• **The problem**
Extract the records in full, leaving every picture out.

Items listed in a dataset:

<<<<

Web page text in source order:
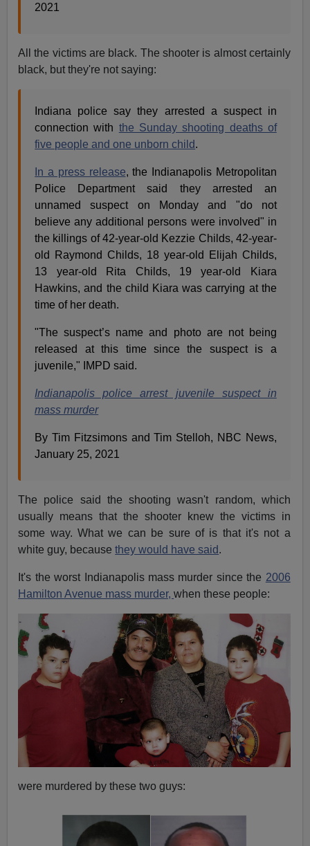
2021
All the victims are black. The shooter is almost certainly
black, but they're not saying:
Indiana police say they arrested a suspect in
connection with the Sunday shooting deaths of
five people and one unborn child.
In a press release, the Indianapolis Metropolitan
Police Department said they arrested an
unnamed suspect on Monday and "do not
believe any additional persons were involved" in
the killings of 42-year-old Kezzie Childs, 42-year-
old Raymond Childs, 18 year-old Elijah Childs,
13 year-old Rita Childs, 19 year-old Kiara
Hawkins, and the child Kiara was carrying at the
time of her death.
"The suspect’s name and photo are not being
released at this time since the suspect is a
juvenile," IMPD said.
Indianapolis police arrest juvenile suspect in
mass murder
By Tim Fitzsimons and Tim Stelloh, NBC News,
January 25, 2021
The police said the shooting wasn't random, which
usually means that the shooter knew the victims in
some way. What we can be sure of is that it's not a
white guy, becausethey would have said.
It's the worst Indianapolis mass murder since the 2006
Hamilton Avenue mass murder,when these people:
were murdered by these two guys:

>>>>

• **The completed task**
Web page text in source order:
2021
All the victims are black. The shooter is almost certainly
black, but they're not saying:
Indiana police say they arrested a suspect in
connection with the Sunday shooting deaths of
five people and one unborn child.
In a press release, the Indianapolis Metropolitan
Police Department said they arrested an
unnamed suspect on Monday and "do not
believe any additional persons were involved" in
the killings of 42-year-old Kezzie Childs, 42-year-
old Raymond Childs, 18 year-old Elijah Childs,
13 year-old Rita Childs, 19 year-old Kiara
Hawkins, and the child Kiara was carrying at the
time of her death.
"The suspect’s name and photo are not being
released at this time since the suspect is a
juvenile," IMPD said.
Indianapolis police arrest juvenile suspect in
mass murder
By Tim Fitzsimons and Tim Stelloh, NBC News,
January 25, 2021
The police said the shooting wasn't random, which
usually means that the shooter knew the victims in
some way. What we can be sure of is that it's not a
white guy, becausethey would have said.
It's the worst Indianapolis mass murder since the 2006
Hamilton Avenue mass murder,when these people:
were murdered by these two guys:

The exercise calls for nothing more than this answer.